In 1996, as policy director for then Arkansas governor Mike Huckabee, Greenberg was named to the Arkansas Business "40 under 40" list of leaders in business and government. He has previously taught at the Arkansas Governor's School and the University of Arkansas at Little Rock's W.H. Bowen School of Law.

==Political career==
Before his election to the state legislature in June 2006, at the age of 40, Greenberg served most of two terms as a justice of the peace (county legislator) on Pulaski County, Arkansas' Quorum Court.

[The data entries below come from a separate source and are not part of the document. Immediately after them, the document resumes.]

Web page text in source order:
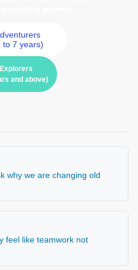
to 7 years)
and above)
why we are changing old
feel like teamwork not
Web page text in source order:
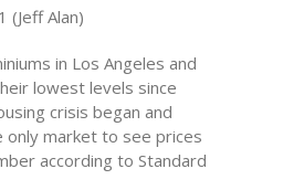
(Jeff Alan)
in Los Angeles and
lowest levels since
crisis began and
only market to see prices
according to Standard
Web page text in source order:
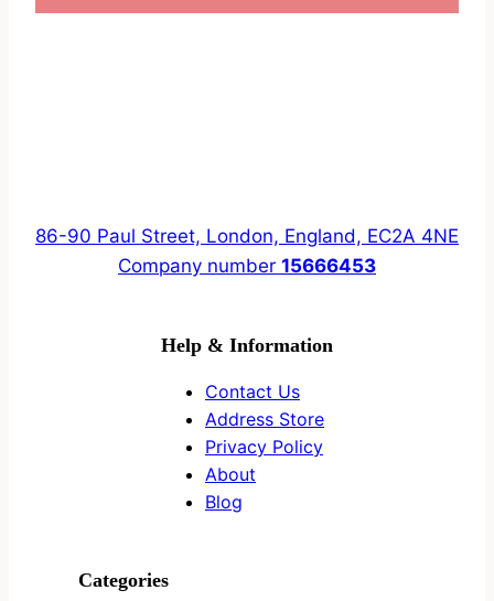
86-90 Paul Street, London, England, EC2A 4NE
Company number 15666453
Help & Information
Contact Us
Address Store
Privacy Policy
About
Blog
Categories
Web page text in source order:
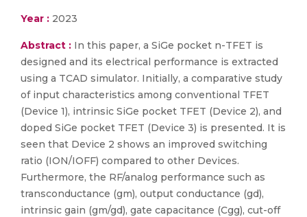
Year : 2023
Abstract : In this paper, a SiGe pocket n-TFET is
designed and its electrical performance is extracted
using a TCAD simulator. Initially, a comparative study
of input characteristics among conventional TFET
(Device 1), intrinsic SiGe pocket TFET (Device 2), and
doped SiGe pocket TFET (Device 3) is presented. It is
seen that Device 2 shows an improved switching
ratio (ION/IOFF) compared to other Devices.
Furthermore, the RF/analog performance such as
transconductance (gm), output conductance (gd),
intrinsic gain (gm/gd), gate capacitance (Cgg), cut-off
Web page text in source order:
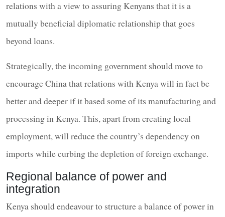
relations with a view to assuring Kenyans that it is a
mutually beneficial diplomatic relationship that goes
beyond loans.
Strategically, the incoming government should move to
encourage China that relations with Kenya will in fact be
better and deeper if it based some of its manufacturing and
processing in Kenya. This, apart from creating local
employment, will reduce the country’s dependency on
imports while curbing the depletion of foreign exchange.
Regional balance of power and
integration
Kenya should endeavour to structure a balance of power in
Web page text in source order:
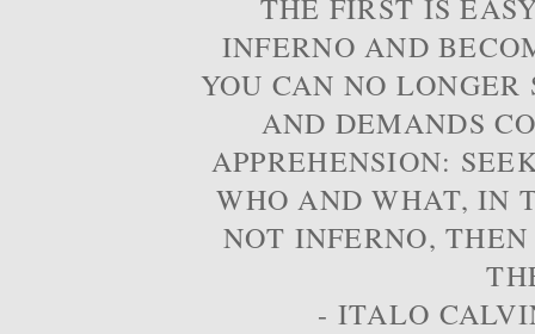
THE FIRST IS
INFERNO AND
YOU CAN NO
AND DEMANDS
APPREHENSION:
WHO AND WHAT, IN
NOT INFERNO,
- ITALO
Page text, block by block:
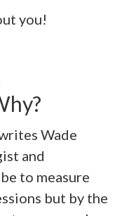
you!
Wade
and
to measure
but by the
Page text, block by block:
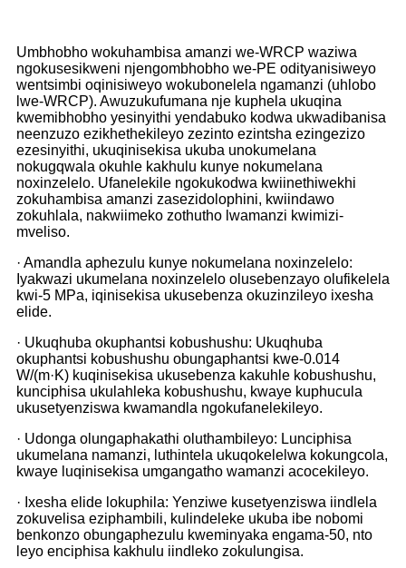
Umbhobho wokuhambisa amanzi we-WRCP waziwa
ngokusesikweni njengombhobho we-PE odityanisiweyo
wentsimbi oqinisiweyo wokubonelela ngamanzi (uhlobo
lwe-WRCP). Awuzukufumana nje kuphela ukuqina
kwemibhobho yesinyithi yendabuko kodwa ukwadibanisa
neenzuzo ezikhethekileyo zezinto ezintsha ezingezizo
ezesinyithi, ukuqinisekisa ukuba unokumelana
nokugqwala okuhle kakhulu kunye nokumelana
noxinzelelo. Ufanelekile ngokukodwa kwiinethiwekhi
zokuhambisa amanzi zasezidolophini, kwiindawo
zokuhlala, nakwiimeko zothutho lwamanzi kwimizi-
mveliso.
· Amandla aphezulu kunye nokumelana noxinzelelo:
Iyakwazi ukumelana noxinzelelo olusebenzayo olufikelela
kwi-5 MPa, iqinisekisa ukusebenza okuzinzileyo ixesha
elide.
· Ukuqhuba okuphantsi kobushushu: Ukuqhuba
okuphantsi kobushushu obungaphantsi kwe-0.014
W/(m·K) kuqinisekisa ukusebenza kakuhle kobushushu,
kunciphisa ukulahleka kobushushu, kwaye kuphucula
ukusetyenziswa kwamandla ngokufanelekileyo.
· Udonga olungaphakathi oluthambileyo: Lunciphisa
ukumelana namanzi, luthintela ukuqokelelwa kokungcola,
kwaye luqinisekisa umgangatho wamanzi acocekileyo.
· Ixesha elide lokuphila: Yenziwe kusetyenziswa iindlela
zokuvelisa eziphambili, kulindeleke ukuba ibe nobomi
benkonzo obungaphezulu kweminyaka engama-50, nto
leyo enciphisa kakhulu iindleko zokulungisa.
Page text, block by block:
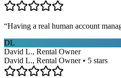
“Having a real human account
DL
David L., Rental Owner
David L., Rental Owner • 5 stars
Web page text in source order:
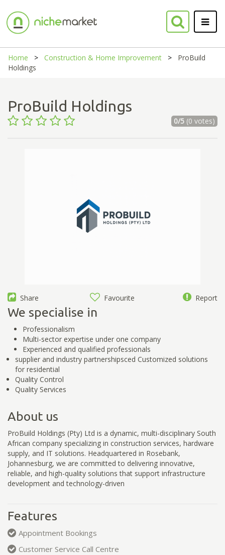
Home Construction & Home Improvement
ProBuild
Holdings
ProBuild Holdings
0/5(0 votes)
Share Favourite Report
We specialise in
Professionalism
Multi-sector expertise under one company
Experienced and qualified professionals
supplier and industry partnershipsced Customized solutions
for residential
Quality Control
Quality Services
About us
ProBuild Holdings (Pty) Ltd is a dynamic, multi-disciplinary South
African company specializing in construction services, hardware
supply, and IT solutions. Headquartered in Rosebank,
Johannesburg, we are committed to delivering innovative,
reliable, and high-quality solutions that support infrastructure
development and technology-driven
Features
Appointment Bookings
Customer Service Call Centre
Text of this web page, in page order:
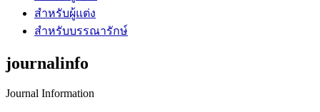
สำหรับผู้แต่ง
สำหรับบรรณารักษ์
journalinfo
Journal Information
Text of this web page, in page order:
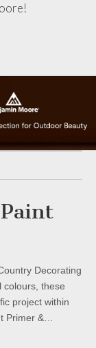
Decorating
these
project within
Primer &…
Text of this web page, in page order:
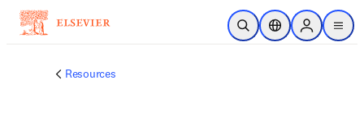
Skip to main content
Open SearchLocation Selector
Sign in to
menu
Resources
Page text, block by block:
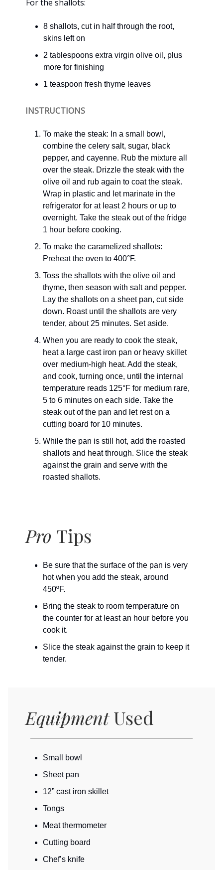
For the shallots:
8 shallots, cut in half through the root,
skins left on
2 tablespoons extra virgin olive oil, plus
more for finishing
1 teaspoon fresh thyme leaves
INSTRUCTIONS
To make the steak: In a small bowl,
combine the celery salt, sugar, black
pepper, and cayenne. Rub the mixture all
over the steak. Drizzle the steak with the
olive oil and rub again to coat the steak.
Wrap in plastic and let marinate in the
refrigerator for at least 2 hours or up to
overnight. Take the steak out of the fridge
1 hour before cooking.
To make the caramelized shallots:
Preheat the oven to 400°F.
Toss the shallots with the olive oil and
thyme, then season with salt and pepper.
Lay the shallots on a sheet pan, cut side
down. Roast until the shallots are very
tender, about 25 minutes. Set aside.
When you are ready to cook the steak,
heat a large cast iron pan or heavy skillet
over medium-high heat. Add the steak,
and cook, turning once, until the internal
temperature reads 125°F for medium rare,
5 to 6 minutes on each side. Take the
steak out of the pan and let rest on a
cutting board for 10 minutes.
While the pan is still hot, add the roasted
shallots and heat through. Slice the steak
against the grain and serve with the
roasted shallots.
Pro Tips
Be sure that the surface of the pan is very
hot when you add the steak, around
450ºF.
Bring the steak to room temperature on
the counter for at least an hour before you
cook it.
Slice the steak against the grain to keep it
tender.
EquipmentUsed
Small bowl
Sheet pan
12” cast iron skillet
Tongs
Meat thermometer
Cutting board
Chef’s knife
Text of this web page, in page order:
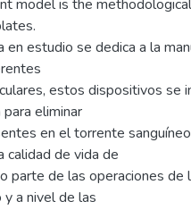
model is the
en estudio se dedica a la
estos dispositivos se
eliminar
en el torrente
calidad de vida de
parte de las operaciones de
a nivel de las
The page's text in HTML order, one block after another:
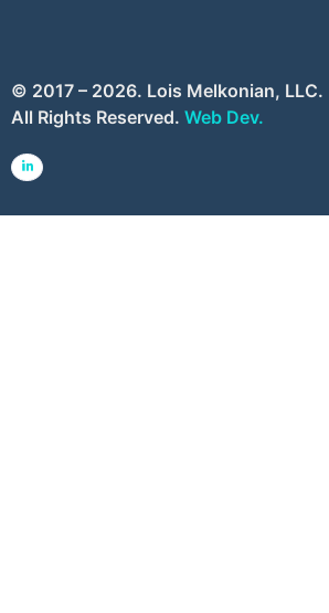
© 2017 – 2026. Lois Melkonian, LLC. |
All Rights Reserved. Web Dev.
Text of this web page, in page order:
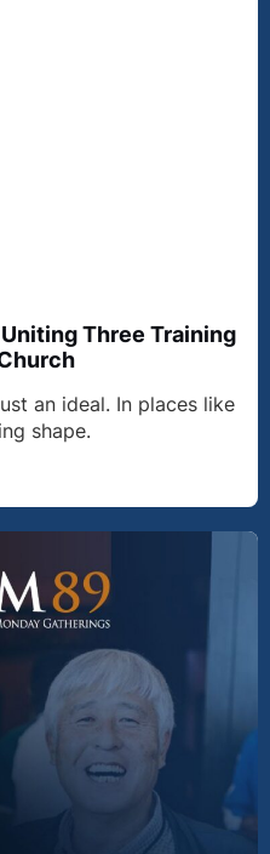
Three Training
an ideal. In places like
shape.
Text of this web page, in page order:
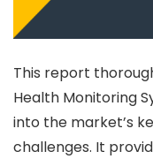
This report
Health Monitoring
into the market’s
challenges. It
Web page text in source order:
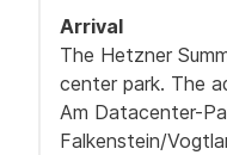
Arrival
The Hetzner
center park. The
Am Datacenter-
Falkenstein/
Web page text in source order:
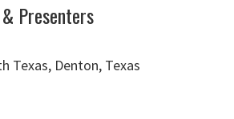
Presenters
Texas, Denton, Texas
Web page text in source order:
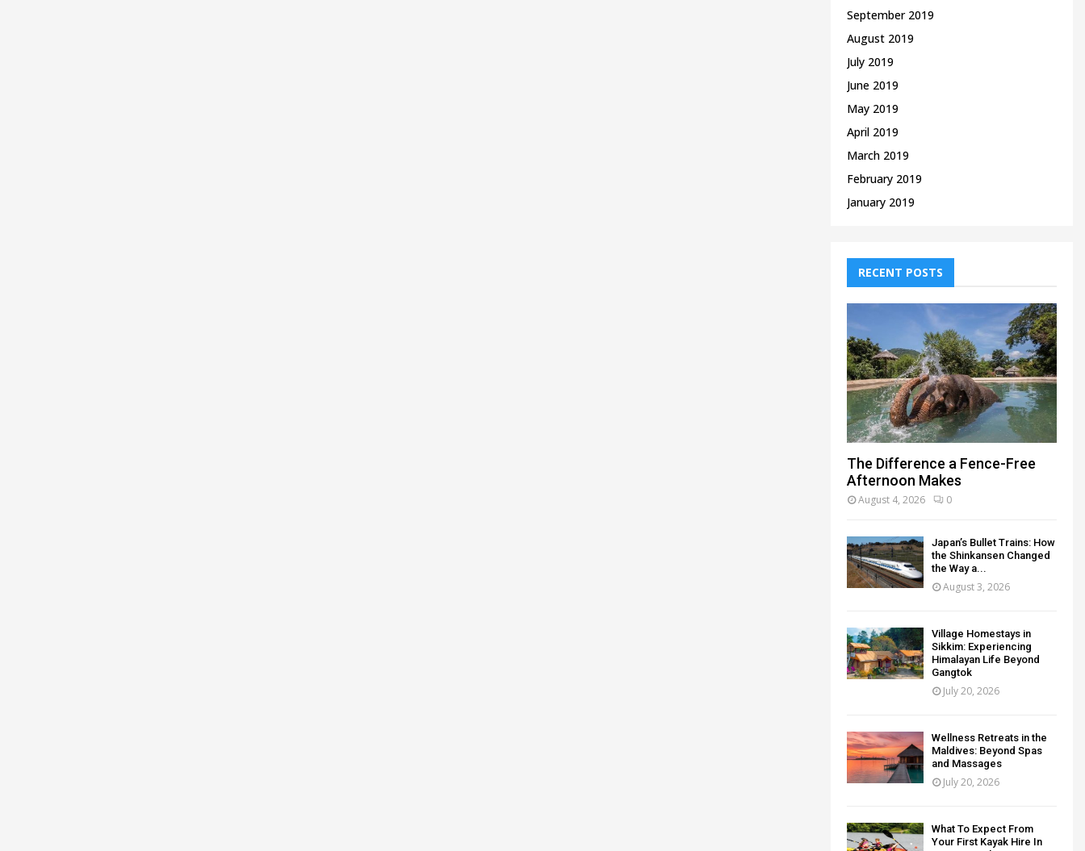
September 2019
August 2019
July 2019
June 2019
May 2019
April 2019
March 2019
February 2019
January 2019
RECENT POSTS
The Difference a Fence-Free
Afternoon Makes
August 4, 2026 0
Japan’s Bullet Trains: How
the Shinkansen Changed
the Way a...
August 3, 2026
Village Homestays in
Sikkim: Experiencing
Himalayan Life Beyond
Gangtok
July 20, 2026
Wellness Retreats in the
Maldives: Beyond Spas
and Massages
July 20, 2026
What To Expect From
Your First Kayak Hire In
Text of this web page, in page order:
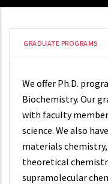
GRADUATE PROGRAMS
We offer Ph.D.
Biochemistry. Our
with faculty
science. We also
materials
theoretical
supramolecular
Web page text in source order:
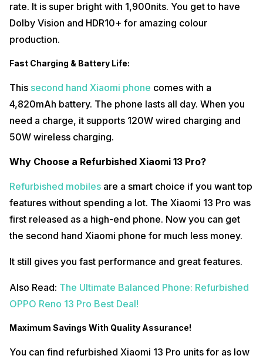
rate. It is super bright with 1,900nits. You get to have
Dolby Vision and HDR10+ for amazing colour
production.
Fast Charging & Battery Life:
This second hand Xiaomi phone comes with a
4,820mAh battery. The phone lasts all day. When you
need a charge, it supports 120W wired charging and
50W wireless charging.
Why Choose a Refurbished Xiaomi 13 Pro?
Refurbished mobiles are a smart choice if you want top
features without spending a lot. The Xiaomi 13 Pro was
first released as a high-end phone. Now you can get
the second hand Xiaomi phone for much less money.
It still gives you fast performance and great features.
Also Read: The Ultimate Balanced Phone: Refurbished
OPPO Reno 13 Pro Best Deal!
Maximum Savings With Quality Assurance!
You can find refurbished Xiaomi 13 Pro units for as low
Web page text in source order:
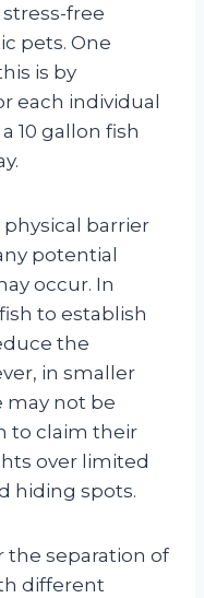
free
pets. One
is by
each individual
10 gallon fish
physical barrier
potential
occur. In
to establish
the
in smaller
may not be
to claim their
over limited
hiding spots.
the separation of
different
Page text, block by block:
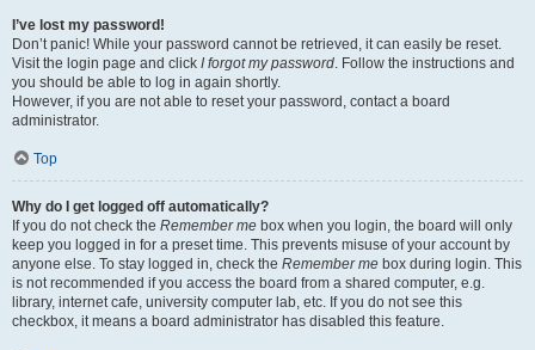
I’ve lost my password!
Don’t panic! While your password cannot be retrieved, it can easily be reset.
Visit the login page and click I forgot my password. Follow the instructions and
you should be able to log in again shortly.
However, if you are not able to reset your password, contact a board
administrator.
Top
Why do I get logged off automatically?
If you do not check the Remember me box when you login, the board will only
keep you logged in for a preset time. This prevents misuse of your account by
anyone else. To stay logged in, check the Remember me box during login. This
is not recommended if you access the board from a shared computer, e.g.
library, internet cafe, university computer lab, etc. If you do not see this
checkbox, it means a board administrator has disabled this feature.
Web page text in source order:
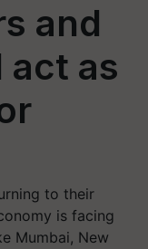
and
act as
to their
is facing
Mumbai, New
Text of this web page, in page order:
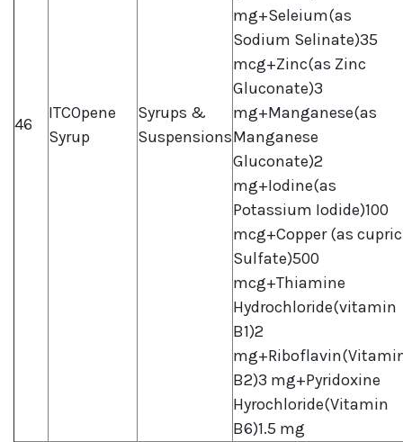
46
ITCOpene
Syrup
Syrups &
Suspensions
mg+Seleium(as
Sodium Selinate)35
mcg+Zinc(as Zinc
Gluconate)3
mg+Manganese(as
Manganese
Gluconate)2
mg+Iodine(as
Potassium Iodide)100
mcg+Copper (as cupric
Sulfate)500
mcg+Thiamine
Hydrochloride(vitamin
B1)2
B2)3 mg+Pyridoxine
Hyrochloride(Vitamin
B6)1.5 mg
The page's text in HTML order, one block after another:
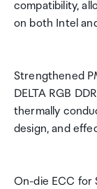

When he ran for the state legislature in 2006, he was endorsed by the incumbent in the seat, Jeremy Hutchinson, who was prohibited by term limits for running for reelection. Greenberg and Hutchinson had run against each other for the seat in 1999 as primary opponents, an election that Hutchinson won. In May and June 2006, Greenberg placed first in the district's hotly contested primary and runoff and was elected to succeed Hutchinson in the legislative seat for which the two had once competed.

Greenberg served on the Public Transportation and State Agencies committees. He was vice chairman of the State Agencies subcommittee on Constitutional Issues.

Greenberg made national news when he proposed the "Edifice Complex Prevention Act" barring naming public facilities after living people. "In the old days we had a tradition of waiting to judge a person's whole life before we named a building after them," said Greenberg.

After being elected two terms as Arkansas State Representative, Greenberg ran for the District 21 seat in the Arkansas State Senate. He lost to Jeremy Hutchinson in the 2010 Republican primary.